The couple found each other relatively late in life. Katherine had been a kindergarten teacher for more than 30 years when she enrolled in an art class Robert taught in New Jersey. On their first date, she was 52 and he was 59. They married, and soon after Robert made the decision to give up his career as a successful illustrator, having worked for large publishing houses like Doubleday and Harper's and for magazines such as "Outdoor Life" and "Redbook." He was ready to dedicate himself to studio art, and he wanted to return to the South with his bride.

They moved to Salisbury in 1973. Locally, the Doares are remembered as much for their devotion to each other as for their art.
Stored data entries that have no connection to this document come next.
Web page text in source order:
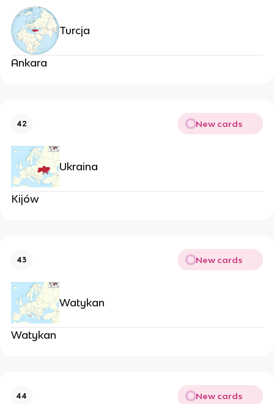
Turcja
Ankara
42 New cards
Ukraina
Kijów
43 New cards
Watykan
Watykan
44 New cards
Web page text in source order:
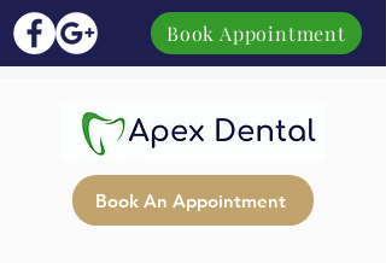
Book Appointment
Book An Appointment
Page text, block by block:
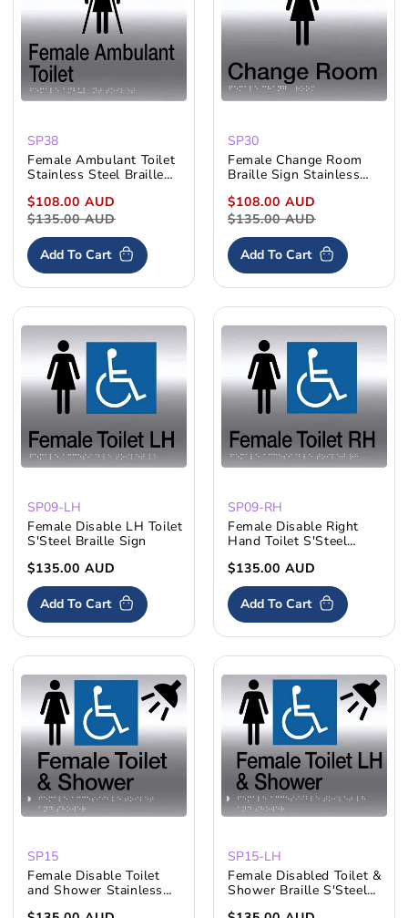
:
SP38
Female Ambulant Toilet
Stainless Steel Braille
Sale
price
$108.00 AUD
$135.00 AUD
Add To Cart
SP30
Female Change Room
Braille Sign Stainless
Sale
price
$108.00 AUD
$135.00 AUD
Add To Cart
SP09-LH
Female Disable LH Toilet
S'Steel Braille Sign
Regular
price
$135.00 AUD
Add To Cart
SP09-RH
Female Disable Right
Hand Toilet S'Steel
Regular
price
$135.00 AUD
Add To Cart
SP15
Female Disable Toilet
and Shower Stainless
SP15-LH
Female Disabled Toilet &
Shower Braille S'Steel
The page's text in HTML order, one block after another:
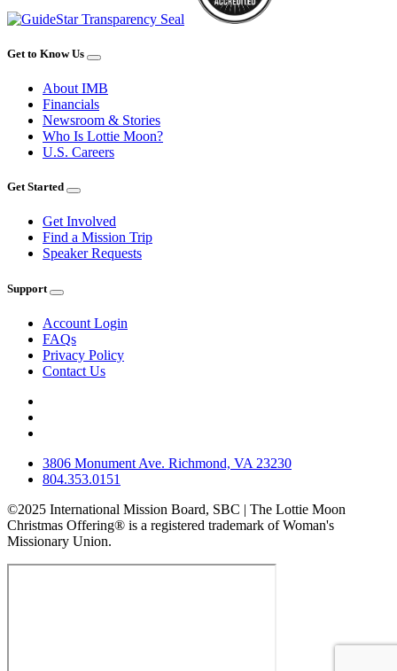
Get to Know Us
About IMB
Financials
Newsroom & Stories
Who Is Lottie Moon?
U.S. Careers
Get Started
Get Involved
Find a Mission Trip
Speaker Requests
Support
Account Login
FAQs
Privacy Policy
Contact Us
3806 Monument Ave. Richmond, VA 23230
804.353.0151
©2025 International Mission Board, SBC | The Lottie Moon
Christmas Offering® is a registered trademark of Woman's
Missionary Union.
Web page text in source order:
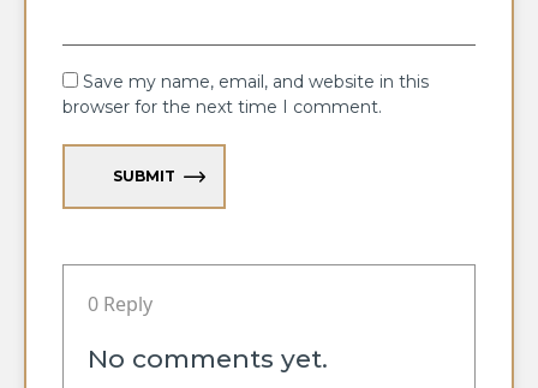
Save my name, email, and website in this
browser for the next time I comment.
SUBMIT
0 Reply
No comments yet.
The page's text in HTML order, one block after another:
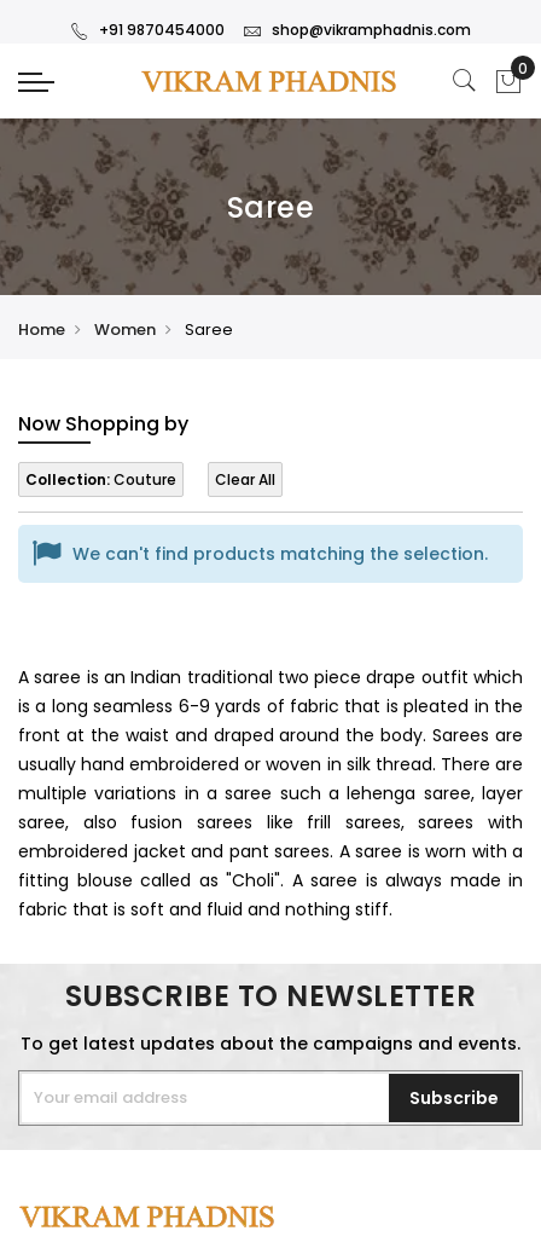
+91 9870454000 shop@vikramphadnis.com
Saree
Home Women Saree
Now Shopping by
Collection:Couture Clear All
We can't find products matching the selection.
A saree is an Indian traditional two piece drape outfit which
is a long seamless 6-9 yards of fabric that is pleated in the
front at the waist and draped around the body. Sarees are
usually hand embroidered or woven in silk thread. There are
multiple variations in a saree such a lehenga saree, layer
saree, also fusion sarees like frill sarees, sarees with
embroidered jacket and pant sarees. A saree is worn with a
fitting blouse called as "Choli". A saree is always made in
fabric that is soft and fluid and nothing stiff.
SUBSCRIBE TO NEWSLETTER
To get latest updates about the campaigns and events.
Subscribe
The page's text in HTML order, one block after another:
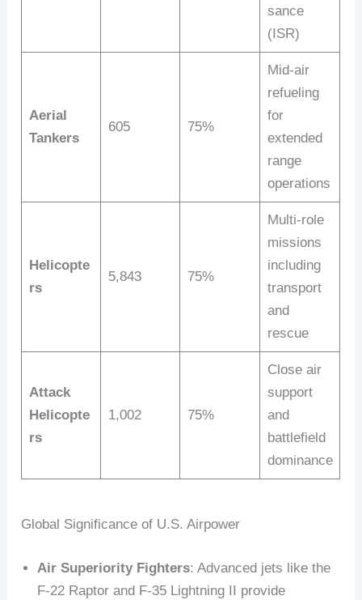
sance
(ISR)
Aerial
Tankers
605 75%
Mid-air
refueling
for
extended
range
operations
Helicopte
rs
5,843 75%
Multi-role
missions
including
transport
and
rescue
Attack
Helicopte
rs
1,002 75%
Close air
support
and
battlefield
dominance
Global Significance of U.S. Airpower
Air Superiority Fighters: Advanced jets like the
F-22 Raptor and F-35 Lightning II provide
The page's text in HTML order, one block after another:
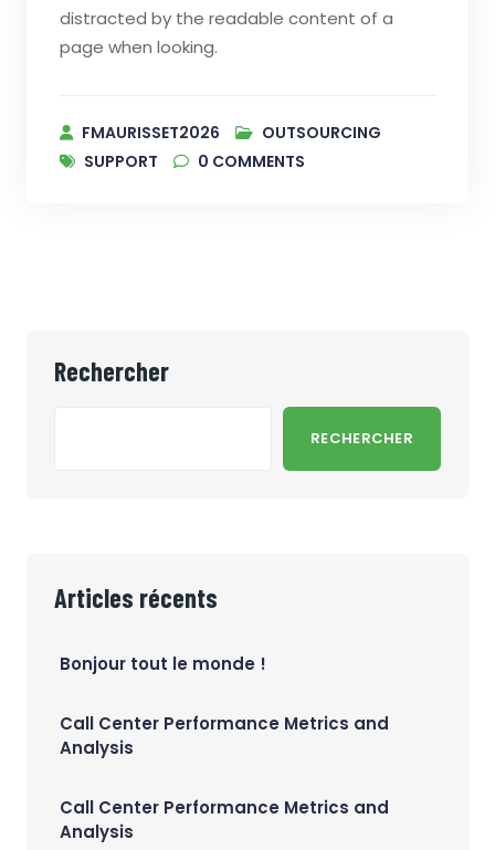
distracted by the readable content of a
page when looking.
FMAURISSET2026
OUTSOURCING
SUPPORT
0 COMMENTS
Rechercher
RECHERCHER
Articles récents
Bonjour tout le monde !
Call Center Performance Metrics and
Analysis
Call Center Performance Metrics and
Analysis
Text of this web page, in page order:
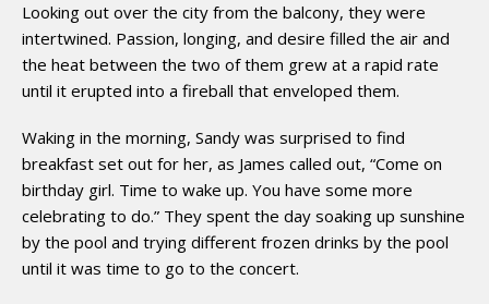
Looking out over the city from the balcony, they were
intertwined. Passion, longing, and desire filled the air and
the heat between the two of them grew at a rapid rate
until it erupted into a fireball that enveloped them.
Waking in the morning, Sandy was surprised to find
breakfast set out for her, as James called out, “Come on
birthday girl. Time to wake up. You have some more
celebrating to do.” They spent the day soaking up sunshine
by the pool and trying different frozen drinks by the pool
until it was time to go to the concert.

Before meeting the Doares, Fine Frame Gallery owner Bruce Wilson had noticed the couple frequently walking arm in arm from their North Fulton Street apartment to their Council Street studio. After making their acquaintance, he became one of their best friends and supporters, setting up exhibits of Robert's works in his shop and handling sales of some of the remarkable art Doares continued to humbly and steadily produce. Wilson remembers his friend not only for his outstanding talent, but also for his profound faith.
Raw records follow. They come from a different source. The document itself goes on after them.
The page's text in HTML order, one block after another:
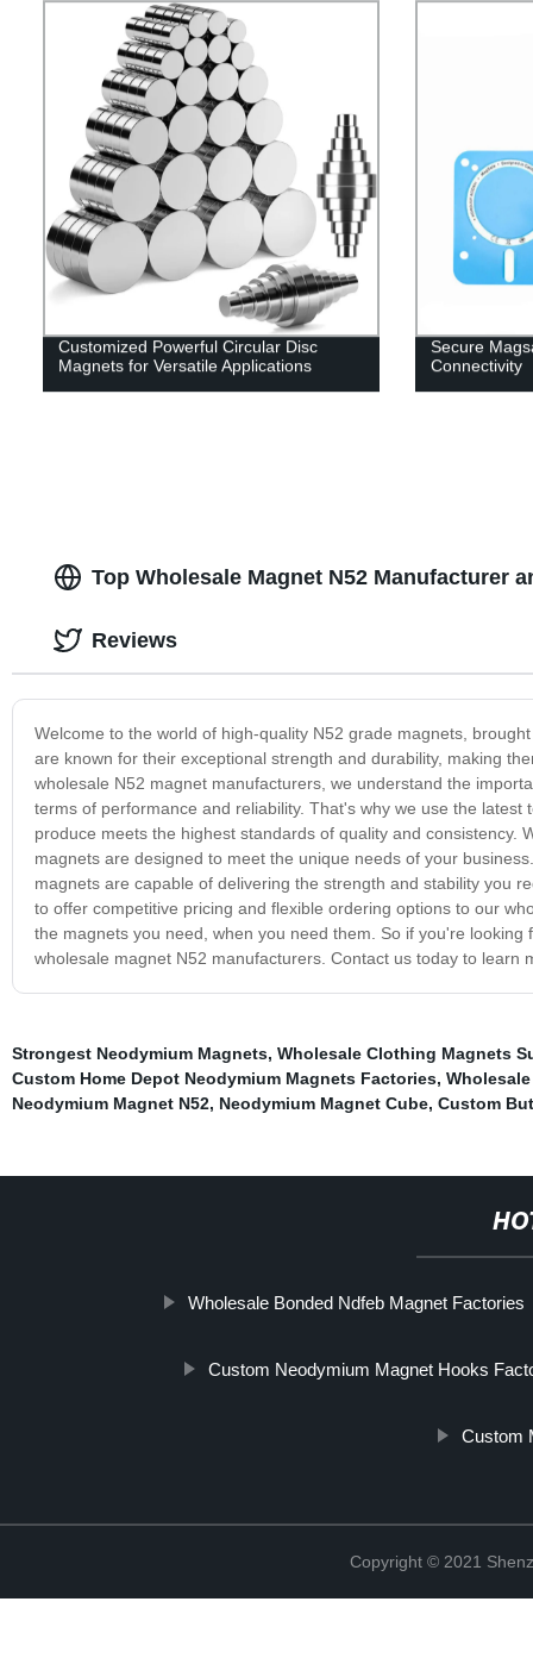
Customized Powerful Circular Disc
Magnets for Versatile Applications
Secure
Connectivity
Top Wholesale Magnet N52 Manufacturer
Welcome to the world of high-quality N52 grade magnets,
are known for their exceptional strength and durability, making
wholesale N52 magnet manufacturers, we understand the
terms of performance and reliability. That's why we use the
produce meets the highest standards of quality and
magnets are designed to meet the unique needs of your
magnets are capable of delivering the strength and stability you
to offer competitive pricing and flexible ordering options to our
the magnets you need, when you need them. So if you're
wholesale magnet N52 manufacturers. Contact us today to
Reviews
Strongest Neodymium Magnets, Wholesale Clothing Magnets
Custom Home Depot Neodymium Magnets Factories,
Neodymium Magnet N52, Neodymium Magnet Cube, Custom
Wholesale Bonded Ndfeb Magnet Factories
Custom Neodymium Magnet Hooks
Custom
Copyright © 2021
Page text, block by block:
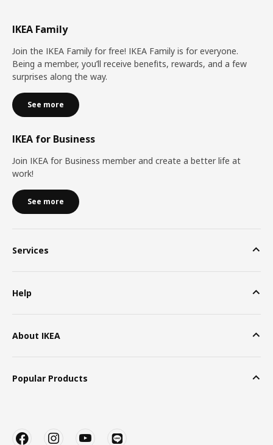
IKEA Family
Join the IKEA Family for free! IKEA Family is for everyone.
Being a member, you’ll receive benefits, rewards, and a few
surprises along the way.
See more
IKEA for Business
Join IKEA for Business member and create a better life at
work!
See more
Services
Help
About IKEA
Popular Products
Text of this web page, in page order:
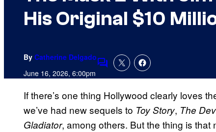
His Original $10
By Catherine Delgado
June 16, 2026, 6:00pm Comments
If there’s one thing Hollywood clearly loves
we’ve had new sequels to Toy Story, The
Gladiator, among others. But the thing is
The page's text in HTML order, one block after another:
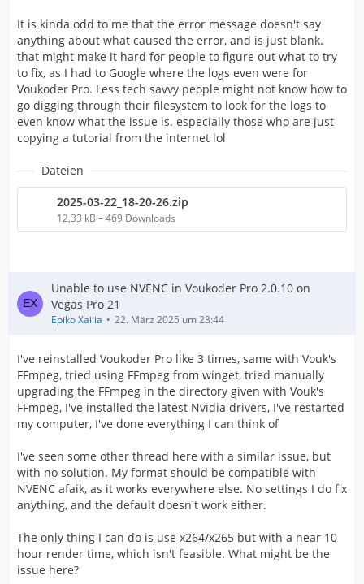
It is kinda odd to me that the error message doesn't say
anything about what caused the error, and is just blank.
that might make it hard for people to figure out what to try
to fix, as I had to Google where the logs even were for
Voukoder Pro. Less tech savvy people might not know how to
go digging through their filesystem to look for the logs to
even know what the issue is. especially those who are just
copying a tutorial from the internet lol
Dateien
2025-03-22_18-20-26.zip
12,33 kB – 469 Downloads
Unable to use NVENC in Voukoder Pro 2.0.10 on
Vegas Pro 21
Epiko Xailia 22. März 2025 um 23:44
I've reinstalled Voukoder Pro like 3 times, same with Vouk's
FFmpeg, tried using FFmpeg from winget, tried manually
upgrading the FFmpeg in the directory given with Vouk's
FFmpeg, I've installed the latest Nvidia drivers, I've restarted
my computer, I've done everything I can think of
I've seen some other thread here with a similar issue, but
with no solution. My format should be compatible with
NVENC afaik, as it works everywhere else. No settings I do fix
anything, and the default doesn't work either.
The only thing I can do is use x264/x265 but with a near 10
hour render time, which isn't feasible. What might be the
issue here?

"Bob considered his artistic ability a gift from God," Wilson says, "and he wanted to pay God back."

One way he did this was with his well-known series of 54 works -- four oil paintings and 50 graphite pencil drawings on panels -- depicting the life of Christ. This magnum opus took Doares more than 30 years to complete. The series was made into a book by Crossway in 1994- "Immanuel, God With Us: The Life of Christ in Art."

Robert had marvelled at how his wife had not complained when he quit his steady work in order to dedicate himself primarily to completing his divinely-inspired series. She was always supportive of his efforts and shared his deep faith.
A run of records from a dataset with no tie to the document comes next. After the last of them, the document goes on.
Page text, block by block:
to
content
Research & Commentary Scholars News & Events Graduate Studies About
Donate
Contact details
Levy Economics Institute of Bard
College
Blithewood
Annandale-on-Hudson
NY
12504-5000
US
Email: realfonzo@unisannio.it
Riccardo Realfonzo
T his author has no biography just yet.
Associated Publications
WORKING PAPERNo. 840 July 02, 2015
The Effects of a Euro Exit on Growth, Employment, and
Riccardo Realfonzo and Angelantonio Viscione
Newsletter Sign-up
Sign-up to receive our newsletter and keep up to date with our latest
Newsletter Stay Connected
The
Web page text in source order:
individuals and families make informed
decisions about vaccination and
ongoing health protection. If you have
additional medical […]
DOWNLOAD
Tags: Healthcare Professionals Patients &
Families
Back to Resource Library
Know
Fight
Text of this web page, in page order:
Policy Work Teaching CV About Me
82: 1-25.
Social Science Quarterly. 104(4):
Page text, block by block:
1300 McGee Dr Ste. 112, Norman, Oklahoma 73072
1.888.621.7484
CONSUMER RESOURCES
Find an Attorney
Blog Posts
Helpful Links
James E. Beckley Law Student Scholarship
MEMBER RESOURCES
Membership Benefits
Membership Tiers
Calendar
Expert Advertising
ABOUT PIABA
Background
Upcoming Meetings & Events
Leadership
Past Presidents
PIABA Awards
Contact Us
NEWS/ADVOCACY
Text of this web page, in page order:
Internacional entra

The book's dedication reads "My precious and beloved Kay, who preferred that I devote my time to honor our Lord with my talent rather than to seek worldly success in fine art."

Kay was an artist also, not working in the shadow of her husband, but in his shade, happy and content. A painting she did of a magnolia branch graced the cover of the Rowan County phone book at one time.

She has only one painting hanging in this weekend's exhibit. The other nine of her works that will be on hand are unframed.

One of the first paintings visitors will see is of a young, smiling Kay, wearing a scarf and holding a handful of berries. Those who used to call on the couple in their apartment will remember when this portrait hung in the couple's dining room.

Next to the painting is the photo Robert used as a reference, taken of his wife years before he met her. He typically painted from photographs rather than live scenes and models. This allowed him to study and capture minute details. One of the delights of the upcoming exhibit at Center for Faith and the Arts is that viewers can get up close and study each tiny part, not kept several feet away by velvet rope.

Included are two works particularly noted for their meticulous realism -- "Art in the Park in Blowing Rock," and "Sunday Afternoon at Bessie Julian's House." At first glance, one would assume these incredibly realistic works must be giant panoramic photographs.

This exhibit does not include works from the "Immanuel" series, but does offer another, later series called "Millennial Mood."

When the couple first returned to North Carolina, they travelled "from Murphy to Manteo" taking photographs. Robert turned these images into paintings depicting the tranquil world he believed would be established upon Christ's return. Each scene has a title and subtitle, the subtitle being the name of a hymn. Some examples are "Sunrise -- When Morning Guilds the Skies;" "Beach Scene, Surf Fishing -- There is a Wideness in God's Mercy;" "Hatteras -- Now the Day is Over."

These works, and others of Doares' post illustrative career form the remarkable retrospective available this weekend and provide a priceless opportunity to gather, to remember, and honor the special couple once more.

"I like to think they are still walking, arm and arm, along the streets of heaven," Wilson says.


Center for Faith and the Arts is located at 207 W. Harrison St., on the lower floor of Haven Lutheran Church's education building. Those attending the exhibit are asked to enter by the rear door, off the parking lot.